Should you ignore the n00bs? - bdfh42
http://sethgodin.typepad.com/seths_blog/2008/08/should-you-igno.html

======
timcederman
I think Google said it best - "engage beginners and attract experts".

Full quote:

"Designing for many people doesn't mean designing for the lowest common
denominator. The best Google designs appear quite simple on the surface but
include powerful features that are easily accessible to those users who want
them. Our intent is to invite beginners with a great initial experience while
also attracting power users whose excitement and expertise will draw others to
the product.

A well-designed Google product lets new users jump in, offers help when
necessary, and ensures that users can make simple and intuitive use of the
product's most valuable features. Progressive disclosure of advanced features
encourages people to expand their usage of the product. Whenever appropriate,
Google offers smart features that entice people with complex online lives –
for instance, people who share data across several devices and computers, work
online and off, and crave storage space."

------
nakajima
From Seth's post:

 _Why not consider making it easy for the confused to ask for help? And treat
them with respect when they do. If you don't create a little confusion, it's
unlikely you've built something remarkable._

I think it's an interesting way to look at things, but ultimately flawed. When
confusion exists, there are many ways to alleviate it. Facebook takes the
"blank slate" as an opportunity to actively educate the user.

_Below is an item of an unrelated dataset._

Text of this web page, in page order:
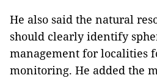
He also said the natural
should clearly identify
management for localities
monitoring. He added the

So does
37Signals (<http://gettingreal.37signals.com/ch09_The_Blank_Slate.php>).

These things may not turn "n00bs" into power users, but they'll at least reach
a level of proficiency where they feel comfortable. That's the crucial first
step. It only takes a few of them to advance to the next level (harnessing
their understanding of your design to think of new ways of applying it) to
make things really interesting.

------
richtaur
Short answer: no. Long answer: don't ignore any users you potentially want to
have. It's just bad business.